I uploaded the contents of the directory 1085 here (removed now) to make reproduction easier. See also an example input image.

I patched the failing line in segment.py as follows:

677     try:
678         return interp.exterior.coords[:-1] # keep open
679     except AttributeError as e:
680         print(interp)
681         raise e

I copied the patch to the docker container and commited the docker container to a testing docker image. Then, instead of running the whole workflow, I executed just the failing step:

$ docker run -v 1085:/data -w /data -- ocrd_test ocrd process \
> "cis-ocropy-segment -I OCR-D-SEG-REG-DESKEW-CLIP -O OCR-D-SEG-LINE -P level-of-operation region"

I attach the output below:

GEOMETRYCOLLECTION (LINESTRING (1902 2230, 1910 2230), POLYGON ((1910 2157, 1910 2229, 1910 2230, 1923 2230, 1926 2223, 1990 2220, 2077 2223, 2083 2220, 2098 2220, 2107 2224, 2189 2224, 2221 2220, 2311 2221, 2344 2217, 2461 2223, 2643 2220, 2650 2218, 2655 2212, 2654 2173, 2648 2168, 2629 2166, 2390 2164, 2378 2167, 2376 2177, 2333 2177, 2331 2170, 2323 2166, 2292 2164, 2123 2164, 2097 2171, 2057 2171, 2047 2164, 2035 2164, 2027 2171, 2018 2172, 1980 2163, 1922 2162, 1910 2157)))

I assume the LINESTRING is what is causing the issues.
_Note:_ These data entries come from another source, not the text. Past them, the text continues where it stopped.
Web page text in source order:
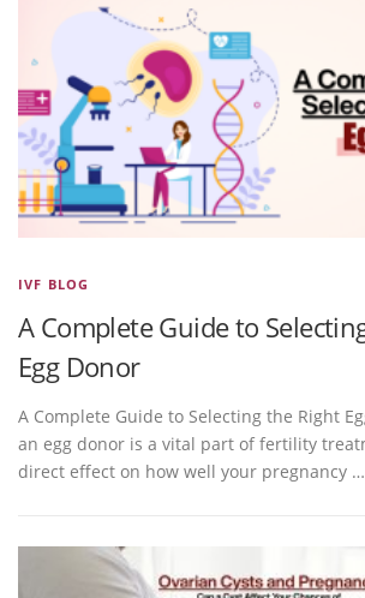
IVF BLOG
A Complete Guide to
Egg Donor
A Complete Guide to Selecting the Right
an egg donor is a vital part of fertility
direct effect on how well your pregnancy …

I patched segment.py as follows:

675     if interp.type.startswith('Multi') or interp.type == 'GeometryCollection':
676         interp = interp.convex_hull

This seems to have fixed this issue. Would you like me to open a pull request, or is there an easy way to investigate which one of the 95 files in directory 1085/OCR-D-SEG-REG-DESKEW-CLIP causes the issue, so that we can see where the LineString is coming from?

Dear @Witiko, thanks for the detailed report and the suggestions! This topic was hot across multiple similarly implemented modules in the recent days. There is a full-scale discussion at OCR-D/ocrd_segment#43, and comprehensive fixes have been proposed (OCR-D/ocrd_tesserocr#152, #61) or merged (https://github.com/OCR-D/ocrd_segment/) already. These will be integrated into a new ocrd_all release shortly.
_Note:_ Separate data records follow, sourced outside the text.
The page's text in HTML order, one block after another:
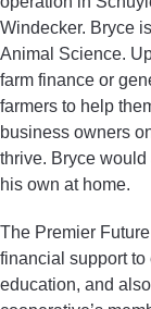
Windecker. Bryce
Animal Science.
farm finance or
farmers to help
business owners
thrive. Bryce
his own at home.
The Premier
financial support to
education, and
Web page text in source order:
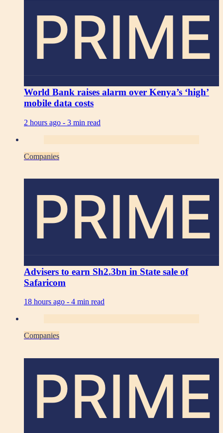
PRIME
World Bank raises alarm over Kenya’s ‘high’
mobile data costs
2 hours ago - 3 min read
Companies
PRIME
Advisers to earn Sh2.3bn in State sale of
Safaricom
18 hours ago - 4 min read
Companies
PRIME

If you'd like to test these yourself already in a Docker installation, you can follow these steps:

docker run -it ocrd/all:maximum
cd /build/ocrd_segment && git pull && pip install -e .
cd /build/ocrd_tesserocr && git pull origin pull/152/head && pip install -e .
cd /build/ocrd_cis && git pull origin pull/61/head && pip install -e .
# now to make that change permanent in your image, wait here,
# and in *another shell* (outside your running container) do:
docker container commit $(docker container ls --filter status=running --format "{{.ID}}") ocrd/all:maximum

Thanks, @bertsky, I am trying that out now. I will let you know if things are fixed.

I am trying that out now.

Or, if you just wait another hour (or so), the new ocrd/all image will become available.
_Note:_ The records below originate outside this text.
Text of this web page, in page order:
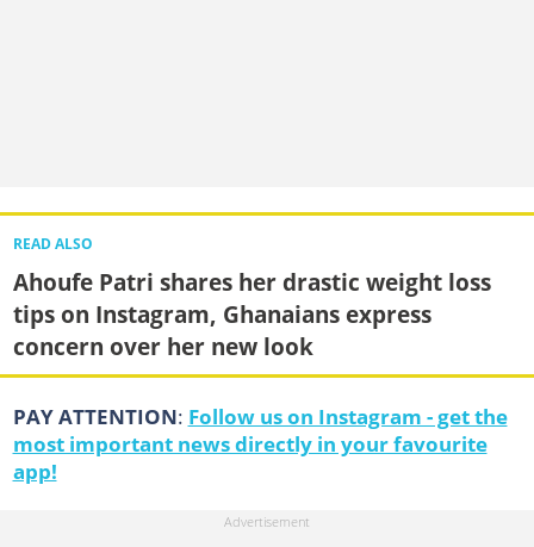
READ ALSO
Ahoufe Patri shares her drastic weight loss
tips on Instagram, Ghanaians express
concern over her new look
PAY ATTENTION: Follow us on Instagram - get the
most important news directly in your favourite
app!
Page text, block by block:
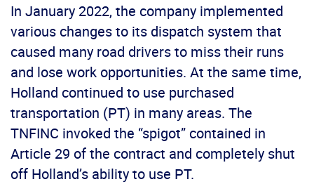
In January 2022, the company implemented
various changes to its dispatch system that
caused many road drivers to miss their runs
and lose work opportunities. At the same time,
Holland continued to use purchased
transportation (PT) in many areas. The
TNFINC invoked the “spigot” contained in
Article 29 of the contract and completely shut
off Holland’s ability to use PT.
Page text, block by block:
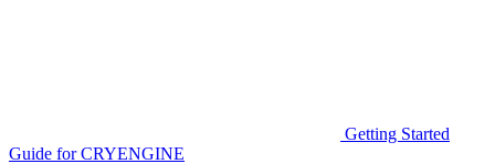
Getting Started
Guide for CRYENGINE

@bertsky Thank you, I will wait. After the suggested changes, I am receiving the following error:

pkg_resources.DistributionNotFound: The 'ocrd>=2.16.2' distribution was not found and is required by ocrd-segment

After the suggested changes, I am receiving the following error:

pkg_resources.DistributionNotFound: The 'ocrd>=2.16.2' distribution was not found and is required by ocrd-segment

Must have been a temporary impasse. I can fetch 2.16.3 from PyPI now.

In the current ocrd/all:maximum, ocrd --version is also 2.16.3.

@bertsky I am experiencing no issues with the yesterday's docker image. Thanks again.